Ardea cinerea heet hij officieel, letterlijk vertaald: de grijze of grauwe reiger. Eigenlijk vindt iedereen op aarde dat deze vogel grijs is, behalve in Nederland, daar heet hij “blauwe reiger”. Misschien kleuren we hem eigenwijs wat mooier in omdat hij zo goed past bij de lage landen, met die sloten vol blauw water en die blauwe luchten vol bloemkoolwolken.
De blauwe reiger is dan ook een prachtverschijning. Een grote indrukwekkende vogel van bijna een meter groot met een witte slangenhals en lange poten. De kop met sierlijke veren getooid, een vervaarlijke dolksnavel en indringende lichte ogen. Ook in de vlucht valt hij op met zijn trage slag. De hals altijd in een S-vorm opgerold, dat in tegenstelling tot bijvoorbeeld ooievaar en kraanvogel, die hun nek juist ver uitstrekken.
Die stevige snavel heeft de blauwe reiger niet voor niets. Zijn hoofdvoedsel is vis. Aan de kant van het water wacht hij doodstil tot hij er een voorbij ziet zwemmen. Dan schiet de kop met snavel het water in en vaak is het raak: een vis in de bek. En niet altijd de kleintjes, ook een forse brasem of paling kan de reiger aan. Vis is niet het enige voedsel op het menu. Ook een kikker, regenworm, vogeltje, muis, een mol of zelfs een konijntje versmaadt de reiger niet.
De reiger wordt steeds meer stadsvogel. En binnen de bebouwing zoekt hij niet alleen levend prooi maar graast hij ook de afvalbakken af. Zo erg zelfs, dat er soms sprake is van overlast. De reiger wordt steeds minder schuw. Niet zelden zie je een reiger geduldig wachten naast een visser aan een vaart of kanaal, wachtend op een visje.

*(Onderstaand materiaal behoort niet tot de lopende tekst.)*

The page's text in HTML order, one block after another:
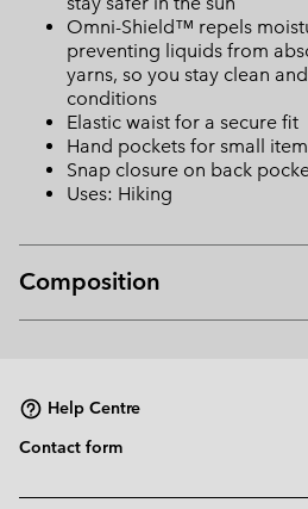
Omni-Shield™ repels
preventing liquids from
yarns, so you stay clean
conditions
Elastic waist for a secure fit
Hand pockets for small
Snap closure on back
Uses: Hiking
Composition
Help Centre
Contact form
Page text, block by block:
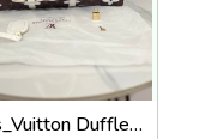
Louis_Vuitton Duffle bag (P59
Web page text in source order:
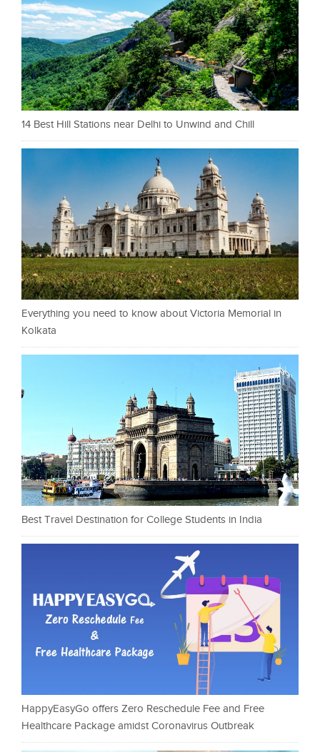
14 Best Hill Stations near Delhi to Unwind and Chill
Everything you need to know about Victoria Memorial in
Kolkata
Best Travel Destination for College Students in India
HappyEasyGo offers Zero Reschedule Fee and Free
Healthcare Package amidst Coronavirus Outbreak
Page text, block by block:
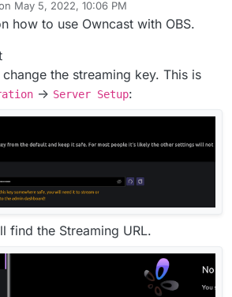
May 5, 2022, 10:06 PM
by girishMay 13, 2022, 5:35 PM
how to use Owncast with OBS.
the streaming key. This is
-> Server Setup:
find the Streaming URL.
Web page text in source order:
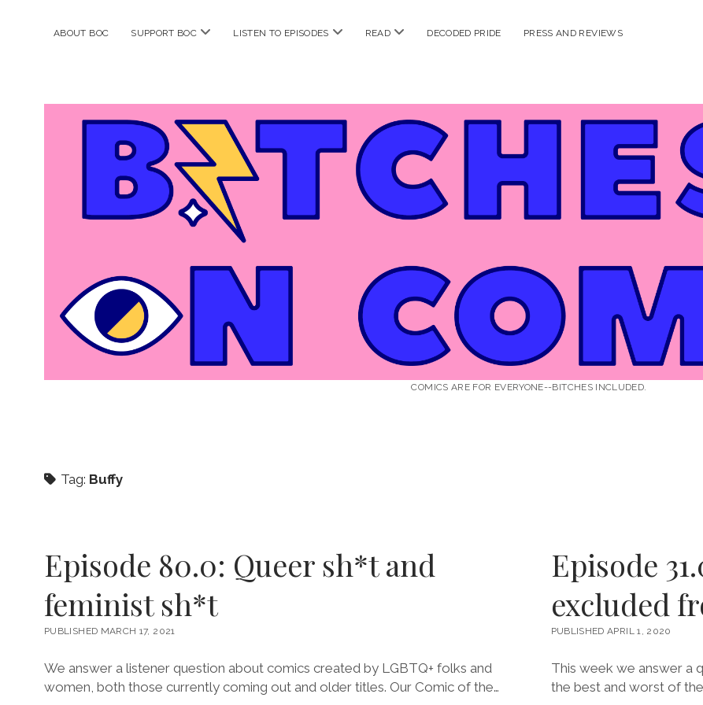
ABOUT BOC SUPPORT BOC open
LISTEN TO EPISODES open
READ open
DECODED PRIDE PRESS AND REVIEWS
Bitches
on
Comics
COMICS ARE FOR EVERYONE--BITCHES INCLUDED.
Tag: Buffy
Episode 80.0: Queer sh*t and
feminist sh*t
PUBLISHED MARCH 17, 2021
We answer a listener question about comics created by LGBTQ+ folks and
women, both those currently coming out and older titles. Our Comic of the…
Episode
excluded
PUBLISHED APRIL 1, 2020
This week we answer a
the best and worst of
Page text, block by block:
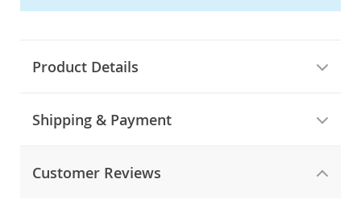
Product Details
Shipping & Payment
Customer Reviews
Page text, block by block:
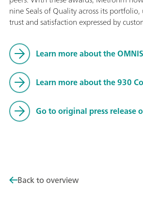
nine Seals of Quality across its
trust and satisfaction expressed by
Learn more about the
Learn more about the 930
Go to original press release
Back to overview
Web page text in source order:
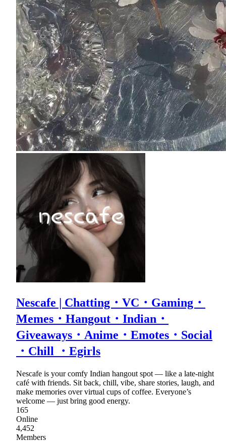
Nescafe | Chatting・VC・Gaming・
Memes・Hangout・Indian・
Giveaways・Anime・Emotes・Social
・Chill ・Egirls
Nescafe is your comfy Indian hangout spot — like a late-night
café with friends. Sit back, chill, vibe, share stories, laugh, and
make memories over virtual cups of coffee. Everyone’s
welcome — just bring good energy.
165
Online
4,452
Members
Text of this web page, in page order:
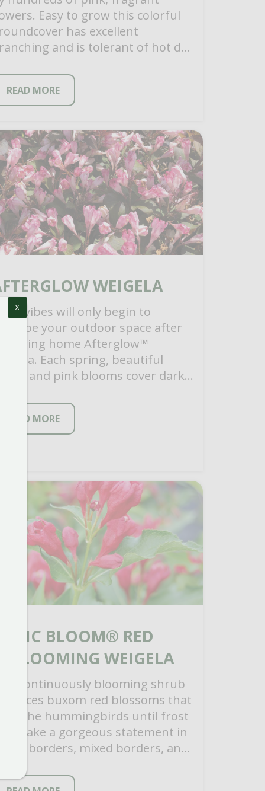
Easy to grow this colorful
has excellent
and is tolerant of hot dry
READ MORE
WEIGELA
vibes will only begin to
your outdoor space after
bring home Afterglow™
Each spring, beautiful
and pink blooms cover dark
READ MORE
SONIC BLOOM® RED
REBLOOMING WEIGELA
continuously blooming shrub
buxom red blossoms that
the hummingbirds until frost
make a gorgeous statement in
borders, mixed borders, and
X
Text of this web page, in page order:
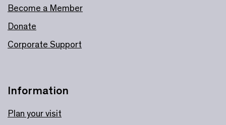
Information
Plan your visit
Become a Member
Donate
Corporate Support
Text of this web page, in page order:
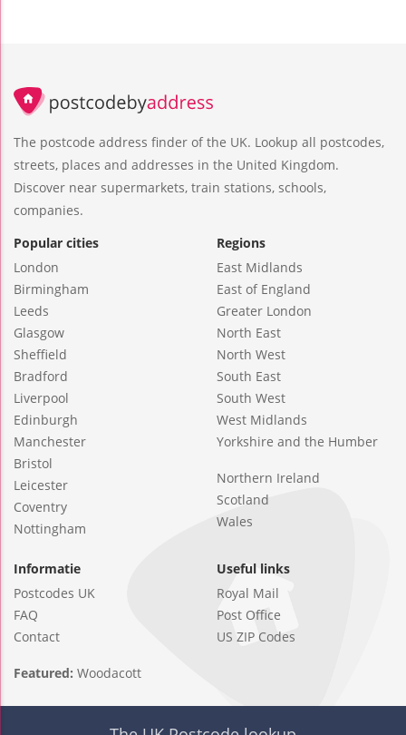
The postcode address finder of the UK. Lookup all postcodes,
streets, places and addresses in the United Kingdom.
Discover near supermarkets, train stations, schools,
companies.
Popular cities
London
Birmingham
Leeds
Glasgow
Sheffield
Bradford
Liverpool
Edinburgh
Manchester
Bristol
Leicester
Coventry
Nottingham
Regions
East Midlands
East of England
Greater London
North East
North West
South East
South West
West Midlands
Yorkshire and the Humber
Northern Ireland
Scotland
Wales
Informatie
Postcodes UK
FAQ
Contact
Useful links
Royal Mail
Post Office
US ZIP Codes
Featured: Woodacott
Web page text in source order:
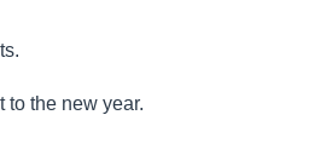
to the new year.
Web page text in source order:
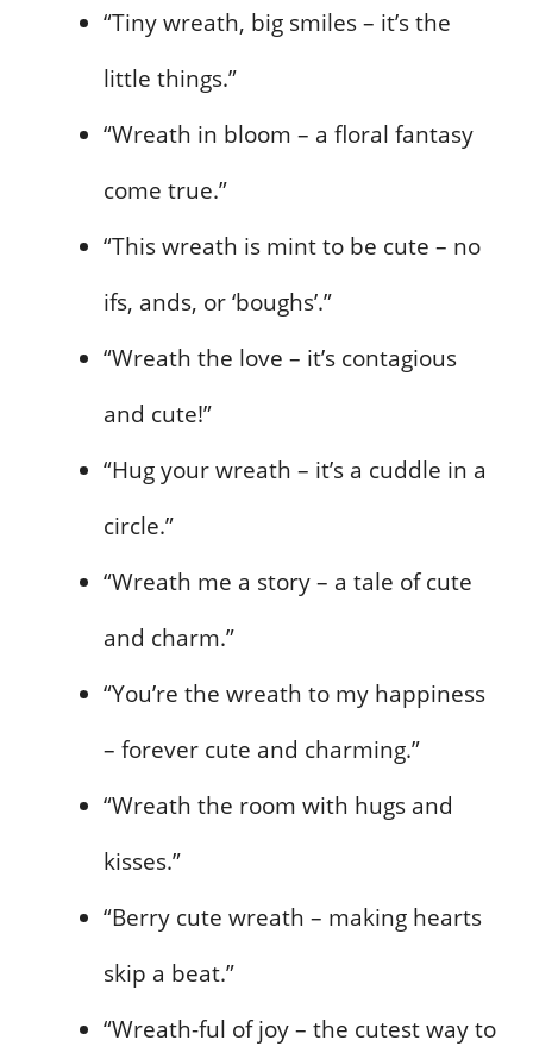
“Tiny wreath, big smiles – it’s the
little things.”
“Wreath in bloom – a floral fantasy
come true.”
“This wreath is mint to be cute – no
ifs, ands, or ‘boughs’.”
“Wreath the love – it’s contagious
and cute!”
“Hug your wreath – it’s a cuddle in a
circle.”
“Wreath me a story – a tale of cute
and charm.”
“You’re the wreath to my happiness
– forever cute and charming.”
“Wreath the room with hugs and
kisses.”
“Berry cute wreath – making hearts
skip a beat.”
“Wreath-ful of joy – the cutest way to
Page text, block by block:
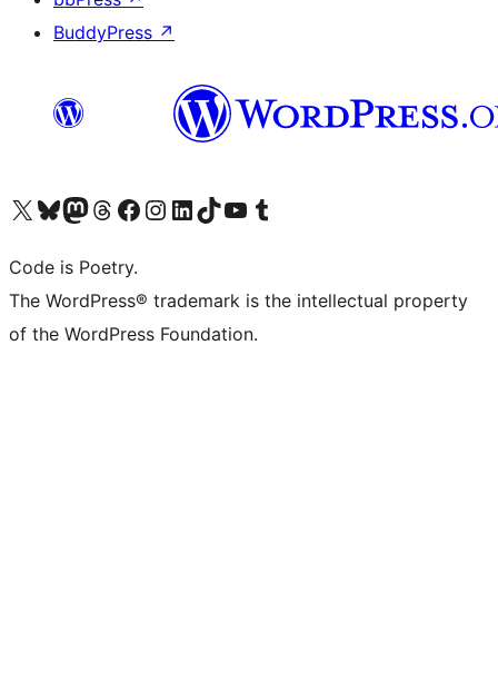
BuddyPress ↗
Visit our X (formerly Twitter) account
Visit our Bluesky account
Visit our Mastodon account
Visit our Threads account
Visit our Facebook page
Visit our Instagram account
Visit our LinkedIn account
Visit our TikTok account
Visit our YouTube channel
Visit our Tumblr account
Code is Poetry.
The WordPress® trademark is the intellectual property
of the WordPress Foundation.
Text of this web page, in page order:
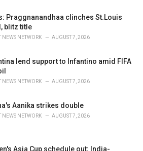
Praggnanandhaa clinches St.Louis
blitz title
NEWS NETWORK AUGUST 7, 2026
lend support to Infantino amid FIFA
NEWS NETWORK AUGUST 7, 2026
Aanika strikes double
NEWS NETWORK AUGUST 7, 2026
Asia Cup schedule out; India-
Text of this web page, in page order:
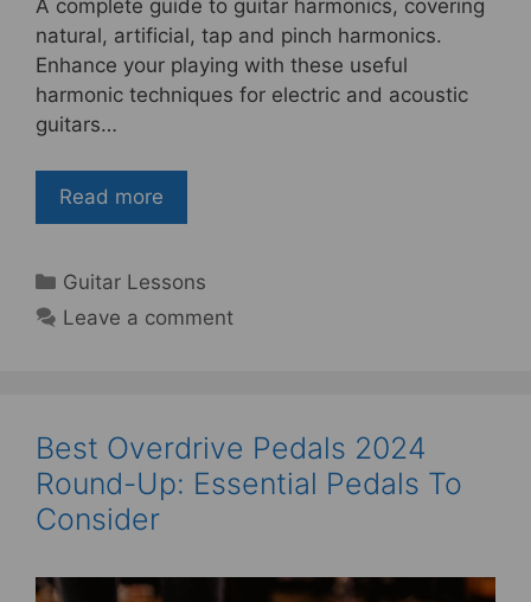
c
e
b
o
o
k
itt
er
er
e
st
ar
e
A complete guide to guitar harmonics, covering
natural, artificial, tap and pinch harmonics.
Enhance your playing with these useful
harmonic techniques for electric and acoustic
guitars…
Read more
Categories
Guitar Lessons
Leave a comment
Best Overdrive Pedals 2024
Round-Up: Essential Pedals To
Consider
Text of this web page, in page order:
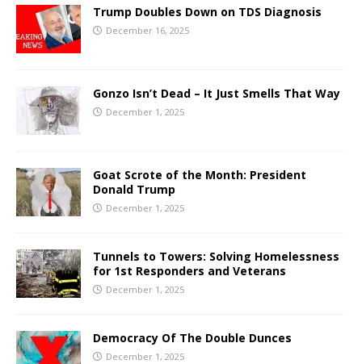
Trump Doubles Down on TDS Diagnosis
December 16, 2025
Gonzo Isn’t Dead – It Just Smells That Way
December 1, 2025
Goat Scrote of the Month: President
Donald Trump
December 1, 2025
Tunnels to Towers: Solving Homelessness
for 1st Responders and Veterans
December 1, 2025
Democracy Of The Double Dunces
December 1, 2025
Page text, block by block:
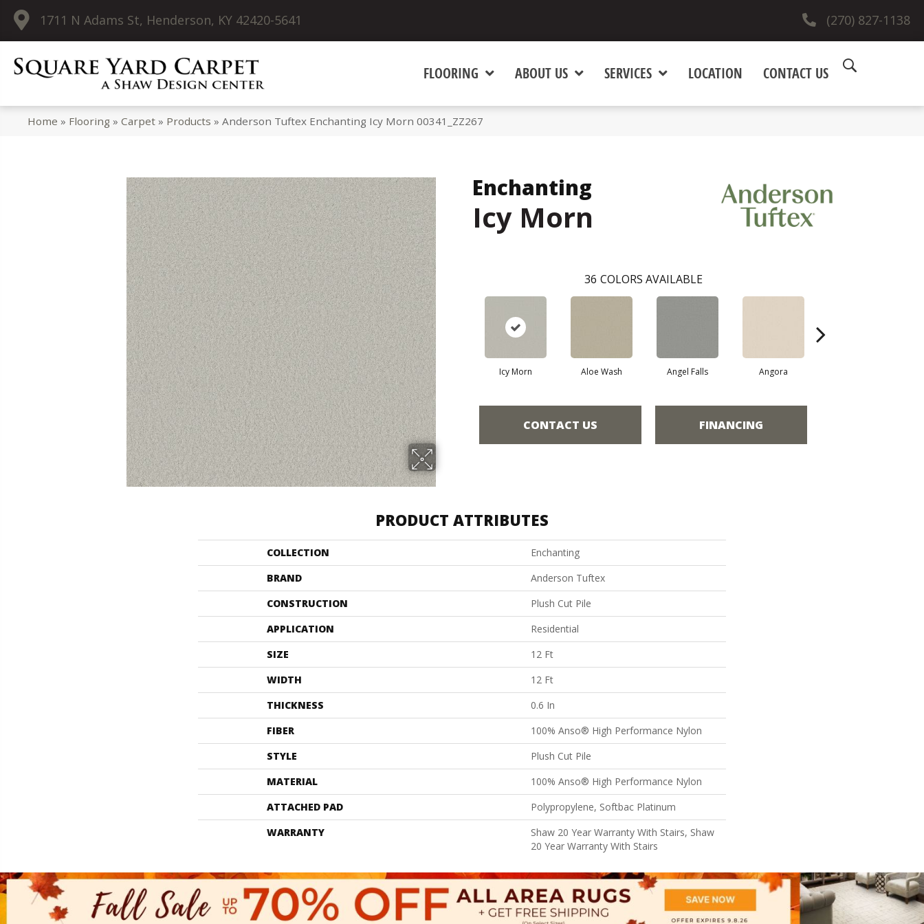
1711 N Adams St, Henderson, KY 42420-5641 (270) 827-1138
FLOORING ABOUT US SERVICES LOCATION CONTACT US
Home » Flooring »Carpet » Products »Anderson Tuftex Enchanting Icy Morn 00341_ZZ267
Enchanting
Icy Morn
36 COLORS AVAILABLE
Icy Morn Aloe Wash Angel Falls Angora
CONTACT US FINANCING
PRODUCT ATTRIBUTES
COLLECTION
Enchanting
BRAND
Anderson Tuftex
CONSTRUCTION
Plush Cut Pile
APPLICATION
Residential
SIZE
12 Ft
WIDTH
12 Ft
THICKNESS
0.6 In
FIBER
100% Anso® High Performance Nylon
STYLE
Plush Cut Pile
MATERIAL
100% Anso® High Performance Nylon
ATTACHED PAD
Polypropylene, Softbac Platinum
WARRANTY
Shaw 20 Year Warranty With Stairs, Shaw
20 Year Warranty With Stairs
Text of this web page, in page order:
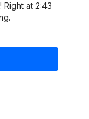
at 2:43

In het vroege voorjaar, al vanaf februari, gaan de blauwe reigers broeden. Ze maken een slordig nest in hoge bomen, vaak in kleine of grotere kolonies, een enkele keer alleen. Ook in stedelijk gebied bouwen ze hun nesten, niet altijd tot genoegen van de bewoners of bezoekers van de stad. Onder de nestbomen trakteren de reigers de mensheid op klodders afval, voedselresten, nestmateriaal en vogelpoep. Die periode duurt wel even. De blauwe reiger legt 4-6 eieren die binnen vier weken worden uitgebroed, maar daarna blijven de jongen nog wel een paar maanden in of bij het nest. Als de jonge vogels uitgevlogen zijn herken je ze nog een tijdje aan hun grijze kop en hals, die pas later bij volwassenheid wit worden.
De blauwe reigers is deels trekvogel, vooral in de winter trekken er veel naar het zuiden. Noordelijke vogels komen dan ons land weer bezoeken. Zo kun je het hele jaar wel blauwe reigers tegenkomen. Soms verzamelen ze zich in winterse perioden in groepjes bij een open plek in het water, bijvoorbeeld waar (warm) water binnengelaten wordt.